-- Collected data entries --
◇ ◇ ◇ ◇ ◇ ◇ ◇

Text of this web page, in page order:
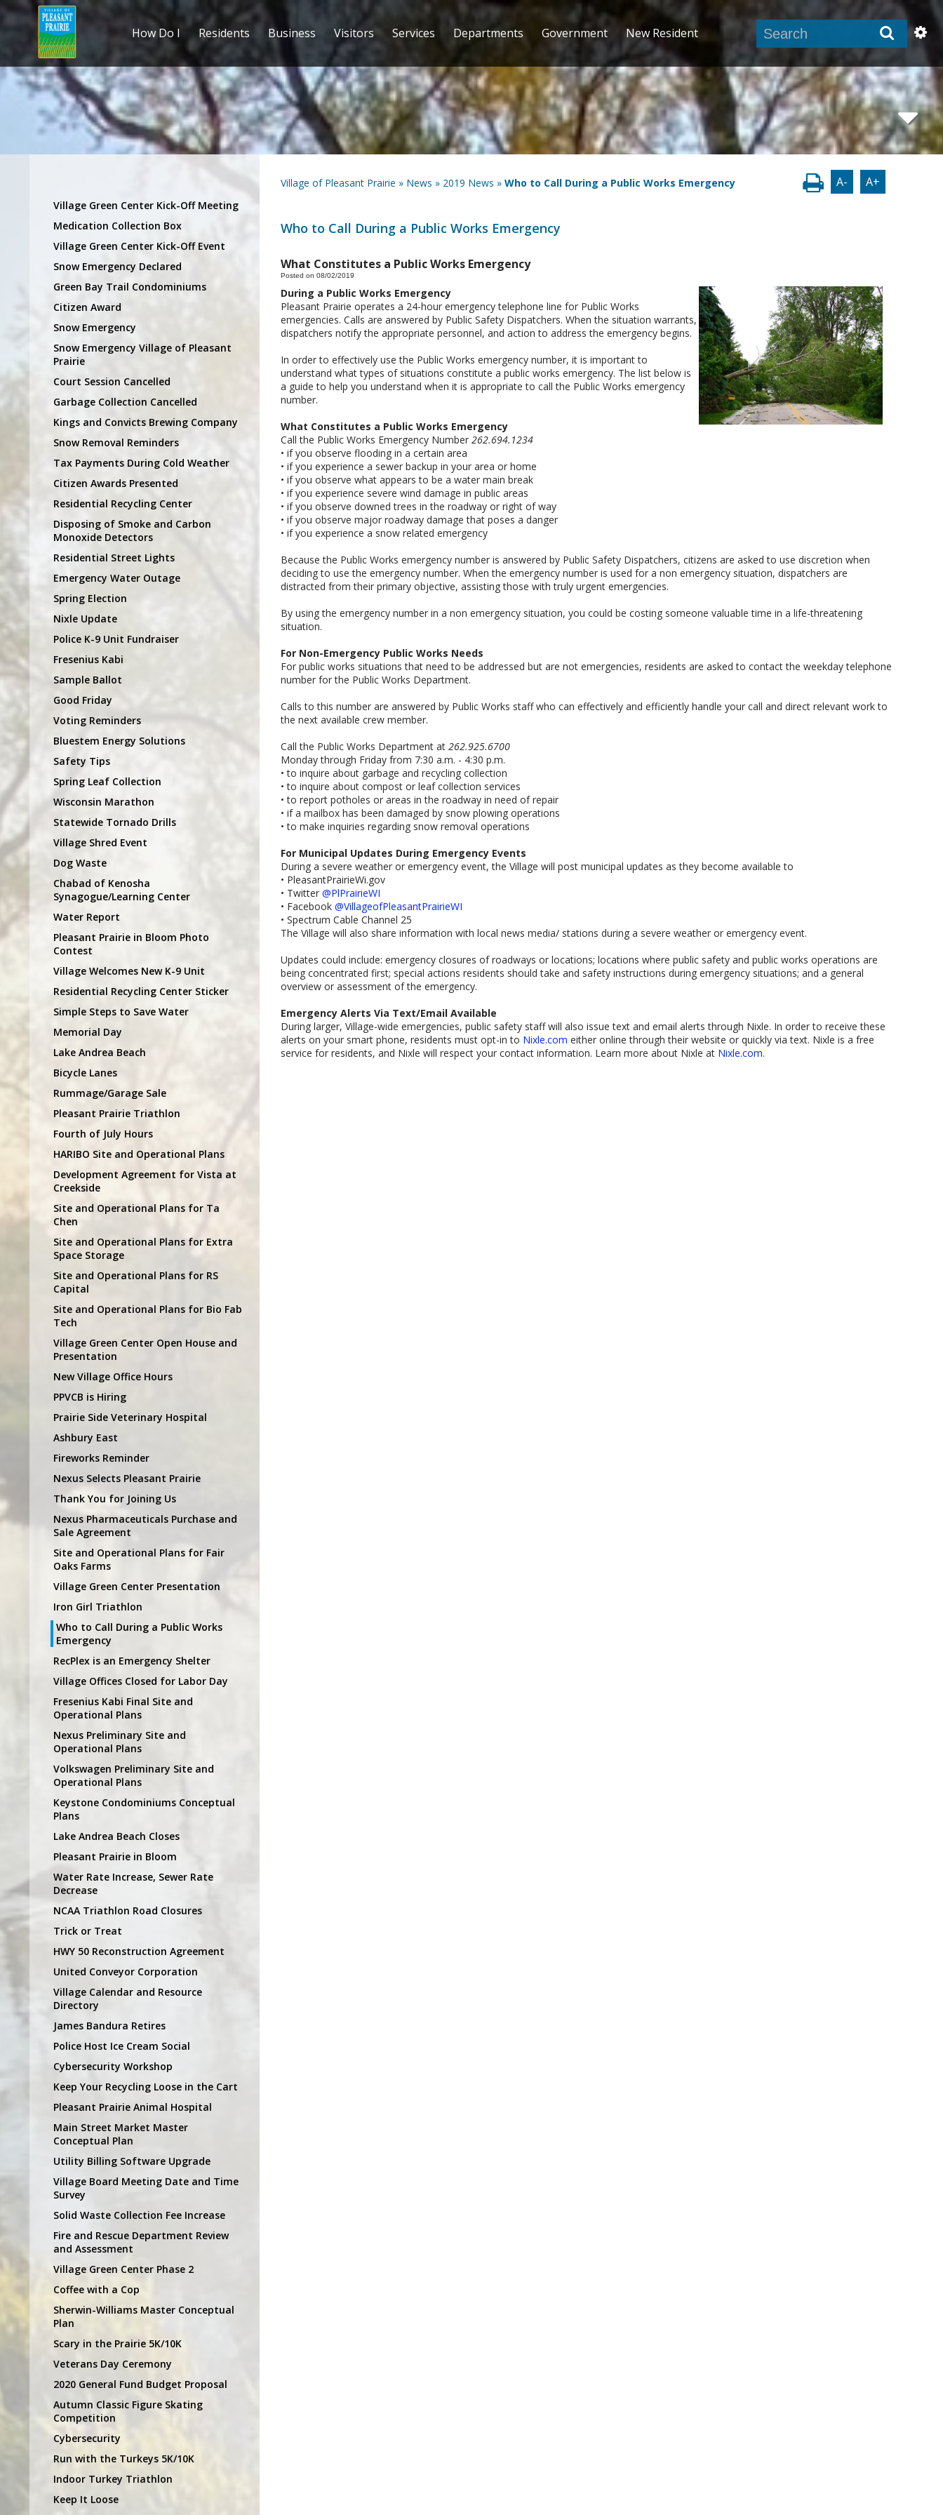
How Do I Residents Business Visitors Services Departments Government New Resident
Village Green Center Kick-Off Meeting
Medication Collection Box
Village Green Center Kick-Off Event
Snow Emergency Declared
Green Bay Trail Condominiums
Citizen Award
Snow Emergency
Snow Emergency Village of Pleasant
Prairie
Court Session Cancelled
Garbage Collection Cancelled
Kings and Convicts Brewing Company
Snow Removal Reminders
Tax Payments During Cold Weather
Citizen Awards Presented
Residential Recycling Center
Disposing of Smoke and Carbon
Monoxide Detectors
Residential Street Lights
Emergency Water Outage
Spring Election
Nixle Update
Police K-9 Unit Fundraiser
Fresenius Kabi
Sample Ballot
Good Friday
Voting Reminders
Bluestem Energy Solutions
Safety Tips
Spring Leaf Collection
Wisconsin Marathon
Statewide Tornado Drills
Village Shred Event
Dog Waste
Chabad of Kenosha
Synagogue/Learning Center
Water Report
Pleasant Prairie in Bloom Photo
Contest
Village Welcomes New K-9 Unit
Residential Recycling Center Sticker
Simple Steps to Save Water
Memorial Day
Lake Andrea Beach
Bicycle Lanes
Rummage/Garage Sale
Pleasant Prairie Triathlon
Fourth of July Hours
HARIBO Site and Operational Plans
Development Agreement for Vista at
Creekside
Site and Operational Plans for Ta
Chen
Site and Operational Plans for Extra
Space Storage
Site and Operational Plans for RS
Capital
Site and Operational Plans for Bio Fab
Tech
Village Green Center Open House and
Presentation
New Village Office Hours
PPVCB is Hiring
Prairie Side Veterinary Hospital
Ashbury East
Fireworks Reminder
Nexus Selects Pleasant Prairie
Thank You for Joining Us
Nexus Pharmaceuticals Purchase and
Sale Agreement
Site and Operational Plans for Fair
Oaks Farms
Village Green Center Presentation
Iron Girl Triathlon
Who to Call During a Public Works
Emergency
RecPlex is an Emergency Shelter
Village Offices Closed for Labor Day
Fresenius Kabi Final Site and
Operational Plans
Nexus Preliminary Site and
Operational Plans
Volkswagen Preliminary Site and
Operational Plans
Keystone Condominiums Conceptual
Plans
Lake Andrea Beach Closes
Pleasant Prairie in Bloom
Water Rate Increase, Sewer Rate
Decrease
NCAA Triathlon Road Closures
Trick or Treat
HWY 50 Reconstruction Agreement
United Conveyor Corporation
Village Calendar and Resource
Directory
James Bandura Retires
Police Host Ice Cream Social
Cybersecurity Workshop
Keep Your Recycling Loose in the Cart
Pleasant Prairie Animal Hospital
Main Street Market Master
Conceptual Plan
Utility Billing Software Upgrade
Village Board Meeting Date and Time
Survey
Solid Waste Collection Fee Increase
Fire and Rescue Department Review
and Assessment
Village Green Center Phase 2
Coffee with a Cop
Sherwin-Williams Master Conceptual
Plan
Scary in the Prairie 5K/10K
Veterans Day Ceremony
2020 General Fund Budget Proposal
Autumn Classic Figure Skating
Competition
Cybersecurity
Run with the Turkeys 5K/10K
Indoor Turkey Triathlon
Keep It Loose
Village of Pleasant Prairie » News » 2019 News » Who to Call During a Public Works Emergency A- A+
Who to Call During a Public Works Emergency
What Constitutes a Public Works Emergency
Posted on 08/02/2019
During a Public Works Emergency
Pleasant Prairie operates a 24-hour emergency telephone line for Public Works
emergencies. Calls are answered by Public Safety Dispatchers. When the situation warrants,
dispatchers notify the appropriate personnel, and action to address the emergency begins.
In order to effectively use the Public Works emergency number, it is important to
understand what types of situations constitute a public works emergency. The list below is
a guide to help you understand when it is appropriate to call the Public Works emergency
number.
What Constitutes a Public Works Emergency
Call the Public Works Emergency Number 262.694.1234
• if you observe flooding in a certain area
• if you experience a sewer backup in your area or home
• if you observe what appears to be a water main break
• if you experience severe wind damage in public areas
• if you observe downed trees in the roadway or right of way
• if you observe major roadway damage that poses a danger
• if you experience a snow related emergency
Because the Public Works emergency number is answered by Public Safety Dispatchers, citizens are asked to use discretion when
deciding to use the emergency number. When the emergency number is used for a non emergency situation, dispatchers are
distracted from their primary objective, assisting those with truly urgent emergencies.
By using the emergency number in a non emergency situation, you could be costing someone valuable time in a life-threatening
situation.
For Non-Emergency Public Works Needs
For public works situations that need to be addressed but are not emergencies, residents are asked to contact the weekday telephone
number for the Public Works Department.
Calls to this number are answered by Public Works staff who can effectively and efficiently handle your call and direct relevant work to
the next available crew member.
Call the Public Works Department at 262.925.6700
Monday through Friday from 7:30 a.m. - 4:30 p.m.
• to inquire about garbage and recycling collection
• to inquire about compost or leaf collection services
• to report potholes or areas in the roadway in need of repair
• if a mailbox has been damaged by snow plowing operations
• to make inquiries regarding snow removal operations
For Municipal Updates During Emergency Events
During a severe weather or emergency event, the Village will post municipal updates as they become available to
• PleasantPrairieWi.gov
• Twitter @PlPrairieWI
• Facebook @VillageofPleasantPrairieWI
• Spectrum Cable Channel 25
The Village will also share information with local news media/ stations during a severe weather or emergency event.
Updates could include: emergency closures of roadways or locations; locations where public safety and public works operations are
being concentrated first; special actions residents should take and safety instructions during emergency situations; and a general
overview or assessment of the emergency.
Emergency Alerts Via Text/Email Available
During larger, Village-wide emergencies, public safety staff will also issue text and email alerts through Nixle. In order to receive these
alerts on your smart phone, residents must opt-in to Nixle.com either online through their website or quickly via text. Nixle is a free
service for residents, and Nixle will respect your contact information. Learn more about Nixle at Nixle.com.

◇ ◇ ◇ ◇ ◇ ◇ ◇

-- What is required --
Say, as a bare number, how many lines above contain the word "Bloom".

-- Exercise answer --
2